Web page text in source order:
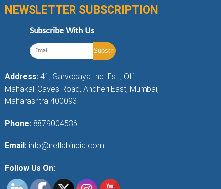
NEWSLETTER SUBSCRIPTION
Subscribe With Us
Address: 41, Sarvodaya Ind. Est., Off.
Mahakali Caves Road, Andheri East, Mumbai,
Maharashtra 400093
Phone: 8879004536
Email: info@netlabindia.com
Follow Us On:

------------------------------------------------

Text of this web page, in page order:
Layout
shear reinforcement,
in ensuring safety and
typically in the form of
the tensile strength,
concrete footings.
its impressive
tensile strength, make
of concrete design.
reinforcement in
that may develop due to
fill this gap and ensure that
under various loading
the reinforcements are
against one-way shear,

------------------------------------------------

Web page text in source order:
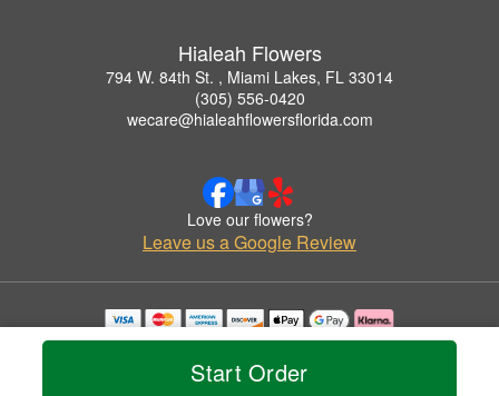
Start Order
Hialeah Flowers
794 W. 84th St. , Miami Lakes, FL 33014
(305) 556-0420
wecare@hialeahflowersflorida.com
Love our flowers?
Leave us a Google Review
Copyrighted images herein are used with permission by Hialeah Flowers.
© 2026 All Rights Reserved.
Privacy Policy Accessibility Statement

------------------------------------------------

Problem statement: Both end lines included, restate word for word the lines above from the line with "Start Order" to the line with "Privacy Policy Accessibility Statement", and nothing else.

Response to the exercise:
Start Order
Hialeah Flowers
794 W. 84th St. , Miami Lakes, FL 33014
(305) 556-0420
wecare@hialeahflowersflorida.com
Love our flowers?
Leave us a Google Review
Copyrighted images herein are used with permission by Hialeah Flowers.
© 2026 All Rights Reserved.
Privacy Policy Accessibility Statement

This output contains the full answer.